Records from a collection
---+---

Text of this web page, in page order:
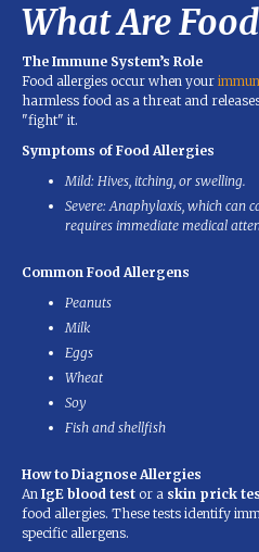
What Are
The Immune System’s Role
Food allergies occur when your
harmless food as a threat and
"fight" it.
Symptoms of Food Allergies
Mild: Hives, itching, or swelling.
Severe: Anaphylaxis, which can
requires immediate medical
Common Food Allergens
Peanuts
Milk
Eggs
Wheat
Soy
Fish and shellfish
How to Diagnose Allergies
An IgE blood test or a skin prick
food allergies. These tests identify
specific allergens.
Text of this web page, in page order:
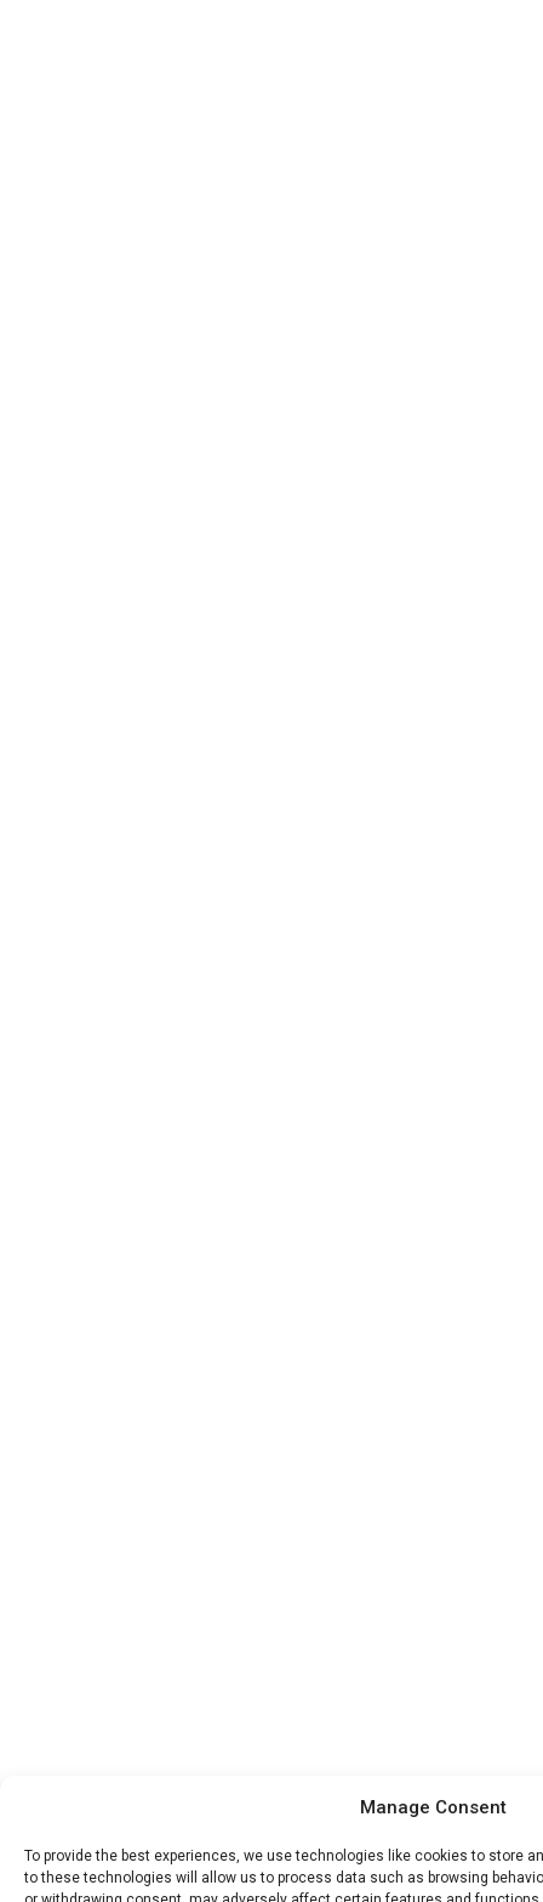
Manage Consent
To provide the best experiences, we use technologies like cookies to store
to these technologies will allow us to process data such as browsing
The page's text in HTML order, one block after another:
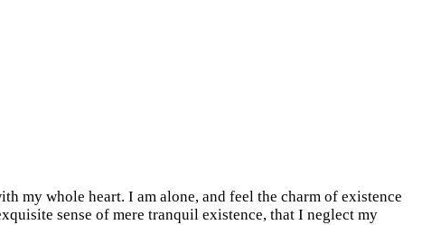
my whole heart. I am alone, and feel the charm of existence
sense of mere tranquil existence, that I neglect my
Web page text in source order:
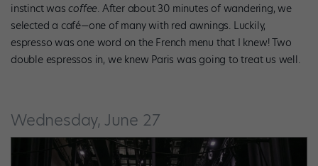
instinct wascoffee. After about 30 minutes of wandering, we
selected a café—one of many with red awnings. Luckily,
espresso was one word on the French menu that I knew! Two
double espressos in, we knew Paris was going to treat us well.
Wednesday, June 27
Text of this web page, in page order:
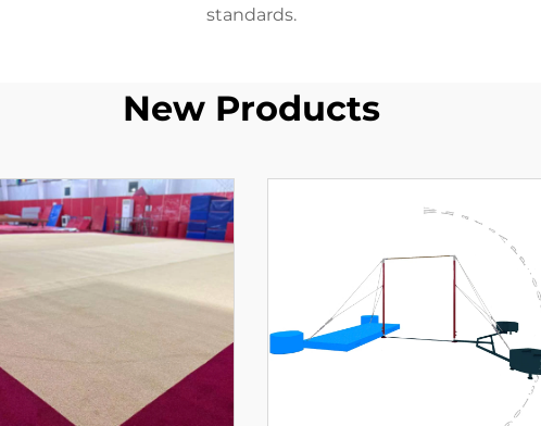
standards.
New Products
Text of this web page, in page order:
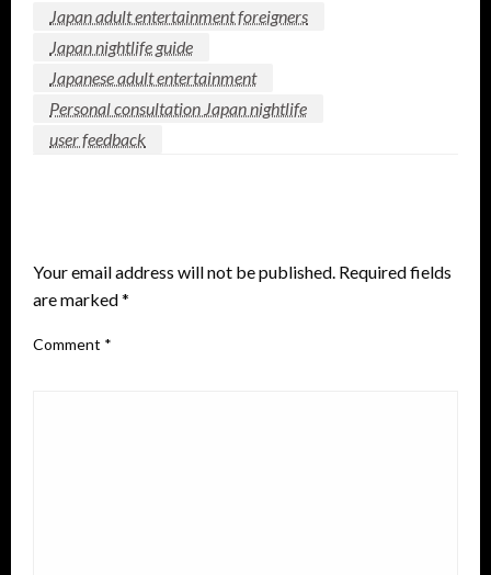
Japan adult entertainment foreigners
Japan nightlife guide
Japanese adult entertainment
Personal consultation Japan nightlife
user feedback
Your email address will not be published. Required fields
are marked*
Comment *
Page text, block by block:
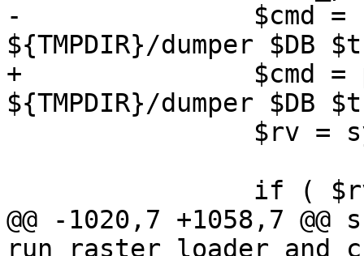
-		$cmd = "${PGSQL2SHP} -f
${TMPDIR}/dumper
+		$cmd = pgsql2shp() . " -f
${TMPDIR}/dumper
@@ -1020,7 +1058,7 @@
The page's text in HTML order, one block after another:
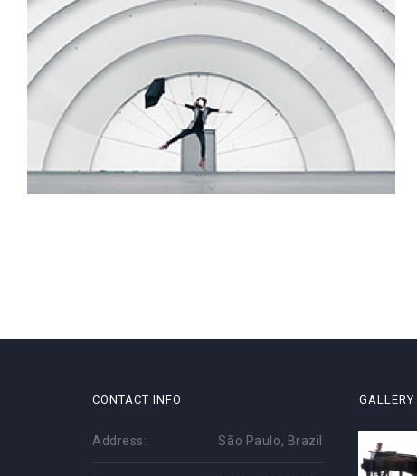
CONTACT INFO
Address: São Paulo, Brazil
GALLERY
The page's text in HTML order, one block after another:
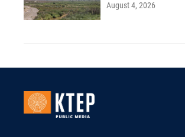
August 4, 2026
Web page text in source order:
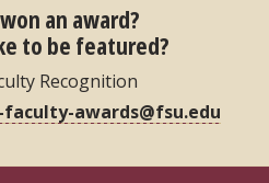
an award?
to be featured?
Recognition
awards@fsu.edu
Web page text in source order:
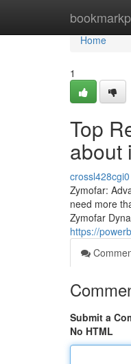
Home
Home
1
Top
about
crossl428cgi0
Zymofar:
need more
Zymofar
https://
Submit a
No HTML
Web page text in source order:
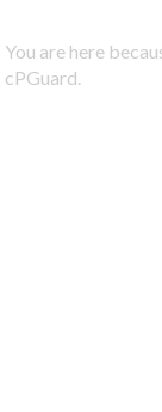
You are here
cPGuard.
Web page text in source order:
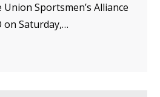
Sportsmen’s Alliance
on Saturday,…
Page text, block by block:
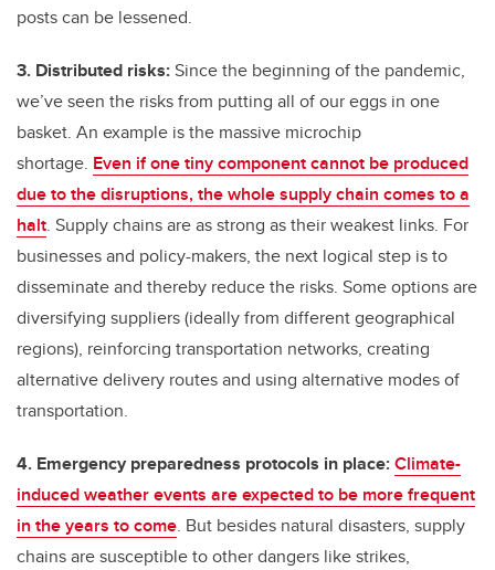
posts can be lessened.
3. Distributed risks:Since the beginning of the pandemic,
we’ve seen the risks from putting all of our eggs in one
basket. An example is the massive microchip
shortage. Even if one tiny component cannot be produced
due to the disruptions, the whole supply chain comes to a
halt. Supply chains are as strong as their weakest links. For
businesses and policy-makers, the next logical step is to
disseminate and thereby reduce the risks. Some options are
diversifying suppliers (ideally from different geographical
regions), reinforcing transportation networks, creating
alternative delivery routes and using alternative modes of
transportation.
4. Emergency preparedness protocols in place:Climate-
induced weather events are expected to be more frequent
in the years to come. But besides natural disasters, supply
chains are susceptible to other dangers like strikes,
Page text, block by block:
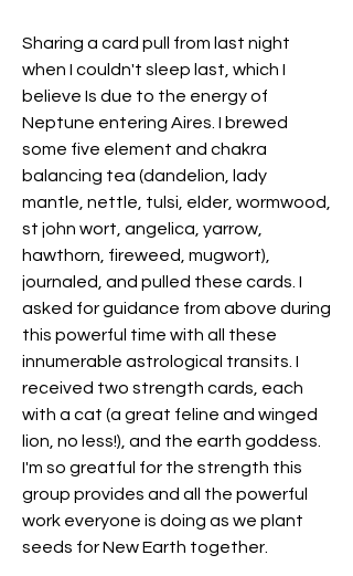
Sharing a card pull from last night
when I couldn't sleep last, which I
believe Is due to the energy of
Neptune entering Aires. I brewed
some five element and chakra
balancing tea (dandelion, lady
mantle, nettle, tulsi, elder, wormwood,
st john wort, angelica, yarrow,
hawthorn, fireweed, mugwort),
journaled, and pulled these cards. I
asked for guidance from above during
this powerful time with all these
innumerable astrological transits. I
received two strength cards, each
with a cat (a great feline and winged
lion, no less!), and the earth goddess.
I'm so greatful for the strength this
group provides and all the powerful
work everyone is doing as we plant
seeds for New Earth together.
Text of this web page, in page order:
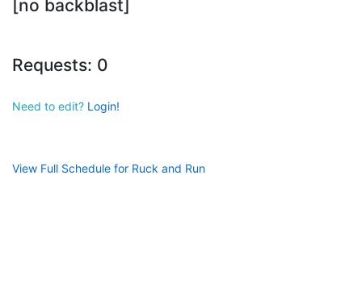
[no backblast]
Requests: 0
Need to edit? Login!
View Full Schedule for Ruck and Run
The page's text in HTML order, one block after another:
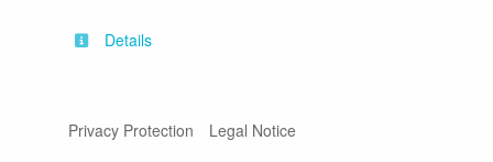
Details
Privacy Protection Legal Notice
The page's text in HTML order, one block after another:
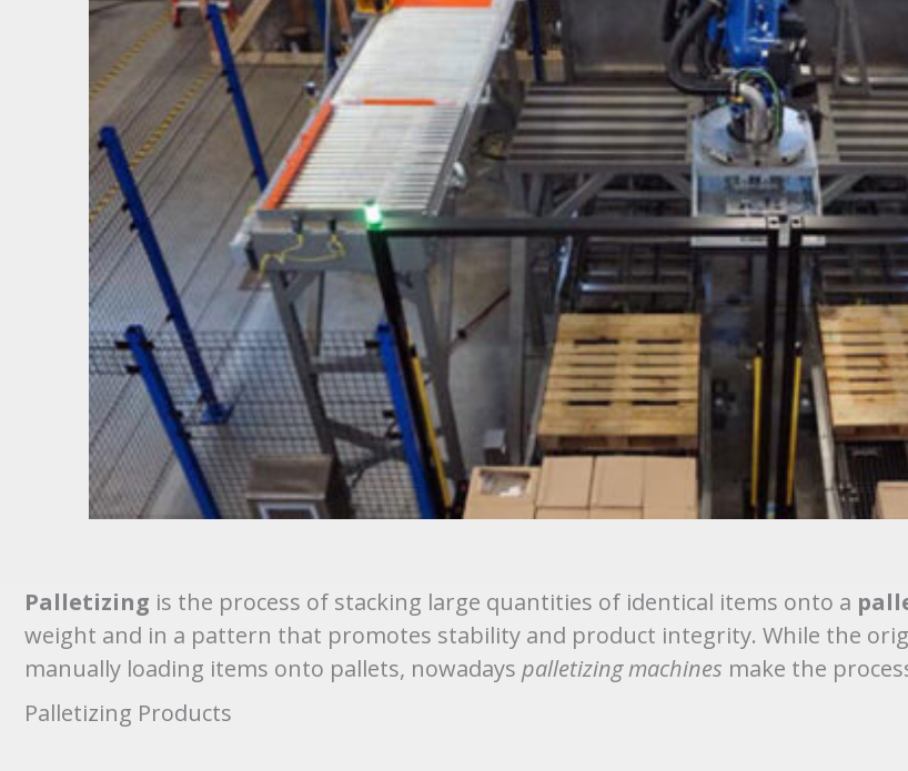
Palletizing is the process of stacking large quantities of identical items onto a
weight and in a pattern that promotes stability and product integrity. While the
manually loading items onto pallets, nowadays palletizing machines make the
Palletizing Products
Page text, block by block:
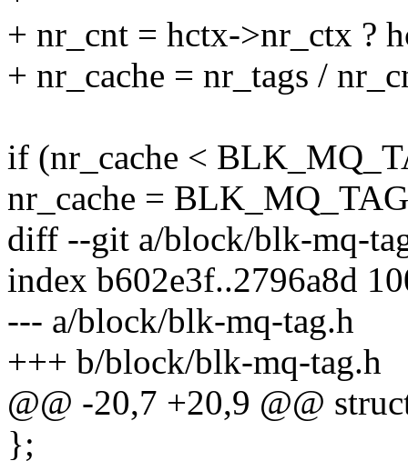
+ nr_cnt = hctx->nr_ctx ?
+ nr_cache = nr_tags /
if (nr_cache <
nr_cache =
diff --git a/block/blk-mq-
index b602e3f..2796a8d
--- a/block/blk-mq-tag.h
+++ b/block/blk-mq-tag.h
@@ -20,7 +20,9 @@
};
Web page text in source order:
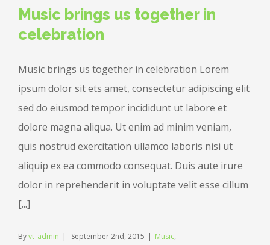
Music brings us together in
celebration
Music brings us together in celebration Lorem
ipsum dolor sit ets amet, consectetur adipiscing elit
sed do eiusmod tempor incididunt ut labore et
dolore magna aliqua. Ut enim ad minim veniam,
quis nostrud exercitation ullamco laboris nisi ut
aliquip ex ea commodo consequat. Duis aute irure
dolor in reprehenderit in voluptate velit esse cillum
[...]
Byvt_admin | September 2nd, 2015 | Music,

---+---

» **DIRECTIONS**:
Write all the entries again word for word, minus the pictures.

» **SOLVED EXERCISE**:
Text of this web page, in page order:
What Are
The Immune System’s Role
Food allergies occur when your
harmless food as a threat and
"fight" it.
Symptoms of Food Allergies
Mild: Hives, itching, or swelling.
Severe: Anaphylaxis, which can
requires immediate medical
Common Food Allergens
Peanuts
Milk
Eggs
Wheat
Soy
Fish and shellfish
How to Diagnose Allergies
An IgE blood test or a skin prick
food allergies. These tests identify
specific allergens.
Text of this web page, in page order:
Manage Consent
To provide the best experiences, we use technologies like cookies to store
to these technologies will allow us to process data such as browsing
The page's text in HTML order, one block after another:
my whole heart. I am alone, and feel the charm of existence
sense of mere tranquil existence, that I neglect my
Web page text in source order:
instinct wascoffee. After about 30 minutes of wandering, we
selected a café—one of many with red awnings. Luckily,
espresso was one word on the French menu that I knew! Two
double espressos in, we knew Paris was going to treat us well.
Wednesday, June 27
Text of this web page, in page order:
standards.
New Products
Text of this web page, in page order:
Japan adult entertainment foreigners
Japan nightlife guide
Japanese adult entertainment
Personal consultation Japan nightlife
user feedback
Your email address will not be published. Required fields
are marked*
Comment *
Page text, block by block:
-		$cmd = "${PGSQL2SHP} -f
${TMPDIR}/dumper
+		$cmd = pgsql2shp() . " -f
${TMPDIR}/dumper
@@ -1020,7 +1058,7 @@
The page's text in HTML order, one block after another:
CONTACT INFO
Address: São Paulo, Brazil
GALLERY
The page's text in HTML order, one block after another:
August 4, 2026
Web page text in source order:
an award?
to be featured?
Recognition
awards@fsu.edu
Web page text in source order:
Home
Home
1
Top
about
crossl428cgi0
Zymofar:
need more
Zymofar
https://
Submit a
No HTML
Web page text in source order:
You are here
cPGuard.
Web page text in source order:
Sportsmen’s Alliance
on Saturday,…
Page text, block by block:
posts can be lessened.
3. Distributed risks:Since the beginning of the pandemic,
we’ve seen the risks from putting all of our eggs in one
basket. An example is the massive microchip
shortage. Even if one tiny component cannot be produced
due to the disruptions, the whole supply chain comes to a
halt. Supply chains are as strong as their weakest links. For
businesses and policy-makers, the next logical step is to
disseminate and thereby reduce the risks. Some options are
diversifying suppliers (ideally from different geographical
regions), reinforcing transportation networks, creating
alternative delivery routes and using alternative modes of
transportation.
4. Emergency preparedness protocols in place:Climate-
induced weather events are expected to be more frequent
in the years to come. But besides natural disasters, supply
chains are susceptible to other dangers like strikes,
Page text, block by block:
Sharing a card pull from last night
when I couldn't sleep last, which I
believe Is due to the energy of
Neptune entering Aires. I brewed
some five element and chakra
balancing tea (dandelion, lady
mantle, nettle, tulsi, elder, wormwood,
st john wort, angelica, yarrow,
hawthorn, fireweed, mugwort),
journaled, and pulled these cards. I
asked for guidance from above during
this powerful time with all these
innumerable astrological transits. I
received two strength cards, each
with a cat (a great feline and winged
lion, no less!), and the earth goddess.
I'm so greatful for the strength this
group provides and all the powerful
work everyone is doing as we plant
seeds for New Earth together.
Text of this web page, in page order:
[no backblast]
Requests: 0
Need to edit? Login!
View Full Schedule for Ruck and Run
The page's text in HTML order, one block after another:
Details
Privacy Protection Legal Notice
The page's text in HTML order, one block after another:
Palletizing is the process of stacking large quantities of identical items onto a
weight and in a pattern that promotes stability and product integrity. While the
manually loading items onto pallets, nowadays palletizing machines make the
Palletizing Products
Page text, block by block:
+ nr_cnt = hctx->nr_ctx ?
+ nr_cache = nr_tags /
if (nr_cache <
nr_cache =
diff --git a/block/blk-mq-
index b602e3f..2796a8d
--- a/block/blk-mq-tag.h
+++ b/block/blk-mq-tag.h
@@ -20,7 +20,9 @@
};
Web page text in source order:
Music brings us together in
celebration
Music brings us together in celebration Lorem
ipsum dolor sit ets amet, consectetur adipiscing elit
sed do eiusmod tempor incididunt ut labore et
dolore magna aliqua. Ut enim ad minim veniam,
quis nostrud exercitation ullamco laboris nisi ut
aliquip ex ea commodo consequat. Duis aute irure
dolor in reprehenderit in voluptate velit esse cillum
[...]
Byvt_admin | September 2nd, 2015 | Music,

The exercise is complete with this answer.